Tony, I have never seen the Northwoods brand, but I do own a Delta contractors saw with the T2 fence. Before this purchase, I had owned a few Craftsman portable(or portable with leg sets)table saws. With the fences on the Craftsmans I always had to measure front and back of the blade before and after locking because they would move. With the T2 I don't need to measure, but usually still do out of habit, and it locks down square and tight.
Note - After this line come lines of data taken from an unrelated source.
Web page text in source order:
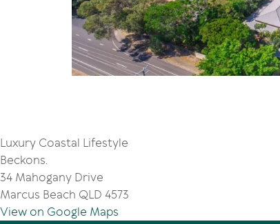
Luxury Coastal Lifestyle
Beckons.
34 Mahogany Drive
Marcus Beach QLD 4573
View on Google Maps
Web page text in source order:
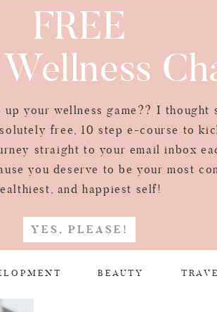
your wellness game?? I thought
free, 10 step e-course to
straight to your email inbox
you deserve to be your most
and happiest self!
FREE
YES, PLEASE!
BEAUTY
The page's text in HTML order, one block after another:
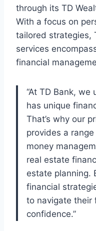
through its TD
With a focus on
tailored strategies,
services
financial
“At TD Bank,
has unique
That’s why our
provides a
money
real estate
estate planning.
financial
to navigate their
confidence.”
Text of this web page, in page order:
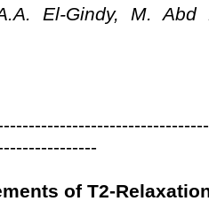
El-Gindy, M.
of T2-
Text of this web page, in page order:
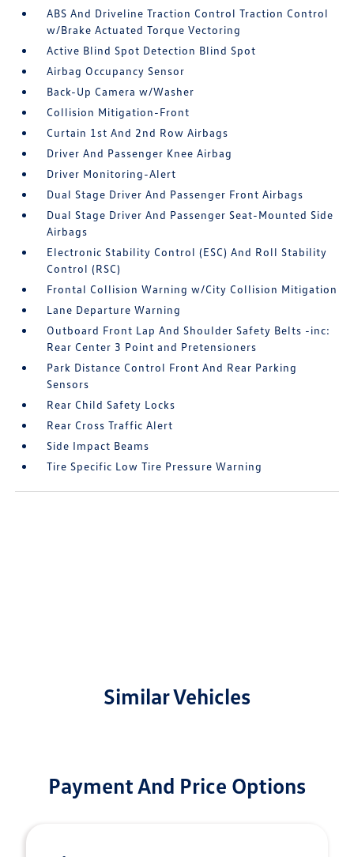
ABS And Driveline Traction Control Traction Control
w/Brake Actuated Torque Vectoring
Active Blind Spot Detection Blind Spot
Airbag Occupancy Sensor
Back-Up Camera w/Washer
Collision Mitigation-Front
Curtain 1st And 2nd Row Airbags
Driver And Passenger Knee Airbag
Driver Monitoring-Alert
Dual Stage Driver And Passenger Front Airbags
Dual Stage Driver And Passenger Seat-Mounted Side
Airbags
Electronic Stability Control (ESC) And Roll Stability
Control (RSC)
Frontal Collision Warning w/City Collision Mitigation
Lane Departure Warning
Outboard Front Lap And Shoulder Safety Belts -inc:
Rear Center 3 Point and Pretensioners
Park Distance Control Front And Rear Parking
Sensors
Rear Child Safety Locks
Rear Cross Traffic Alert
Side Impact Beams
Tire Specific Low Tire Pressure Warning
Similar Vehicles
Payment And Price Options
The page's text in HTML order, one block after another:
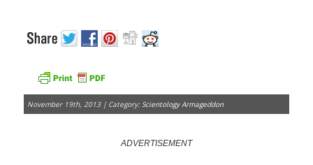
November 19th, 2013 | Category: Scientology Armageddon
ADVERTISEMENT
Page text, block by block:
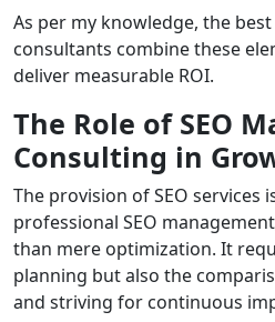
As per my knowledge, the
consultants combine these
deliver measurable ROI.
The Role of SEO
Consulting in
The provision of SEO services
professional SEO
than mere optimization. It
planning but also the
and striving for continuous
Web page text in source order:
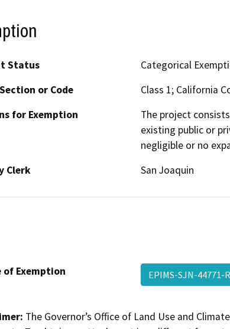
Status
Categorical
or Code
Class 1; California
for Exemption
The project
existing public or
negligible or no
Clerk
San Joaquin
of Exemption EPIMS-SJN-44771-
The Governor’s Office of Land Use and
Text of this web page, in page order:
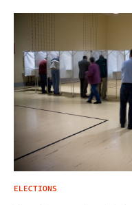
ELECTIONS
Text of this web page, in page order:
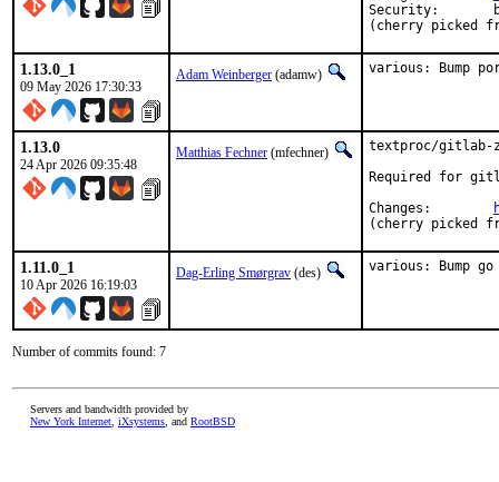
Security:	b3cb8f40-4f4c-11f1-80f1-2cf05da270f3
(cherry picked
1.13.0_1
09 May 2026 17:30:33
Adam Weinberger (adamw) various: Bump
1.13.0
24 Apr 2026 09:35:48
Matthias Fechner (mfechner)
textproc/gitlab-
Required for
(cherry picked
1.11.0_1
10 Apr 2026 16:19:03
Dag-Erling Smørgrav (des) various: Bump
Number of commits found: 7
Servers and bandwidth provided by
New York Internet iXsystems , and RootBSD
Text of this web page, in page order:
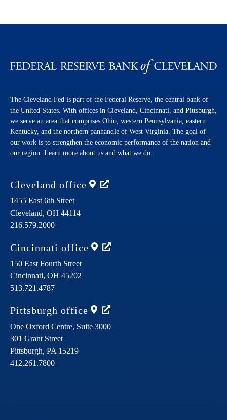
The Cleveland Fed is part of the Federal Reserve, the central bank of
the United States. With offices in Cleveland, Cincinnati, and Pittsburgh,
we serve an area that comprises Ohio, western Pennsylvania, eastern
Kentucky, and the northern panhandle of West Virginia. The goal of
our work is to strengthen the economic performance of the nation and
our region. Learn more about us and what we do.
Cleveland office
1455 East 6th Street
Cleveland, OH 44114
216.579.2000
Cincinnati office
150 East Fourth Street
Cincinnati, OH 45202
513.721.4787
Pittsburgh office
One Oxford Centre, Suite 3000
301 Grant Street
Pittsburgh, PA 15219
412.261.7800

I'm sure someone who owns a more expensive system than the T2, may have good reasons why theirs is better. But for me it is such a huge step up from any other I've had, I'm very satisfied with it.


----------



## challagan (Feb 7, 2006)

All I can offer is that I have the T-2 fence and it has been wonderful, the best thing about the saw I have is that fence. It's spot on. I am not familiar with that saw, can you post a photo or link?

Corey


----------



## bobj3 (Jan 17, 2006)

Hi Tony

They are both great fences, I would take the Delta T2 over the Biesemeyer BUT it maybe just a bit tricky to get it to fit the saw, on the router table is not a big deal but on the table saw it's the heart of the system, if it's not right you can make tons of fire wood and it can make you stop wood working, it can tick you off real quick when you go to put your project together and the parts don't line up just right and you need to go back and recut all the parts so they do and resize the hole project.

Anyone can make a table saw and get the blade to spin true but the fence is the real key to a fine saw or a junk saw/boat anchor.

I will say some go overboard with a fence but I think you will be happy with the T2.

Good Luck

Bj


----------



## tmiller (Feb 8, 2007)

Thanks Guys,
I'm hearing from y'al exactly what I was hoping to hear. Over the weekend I finished making a friends 1966 Mustang move out of my garage under it's own power(after 15 years of sitting), so now I have a clue whats gonna happen to the proceeds, from that exchange.

Tony


----------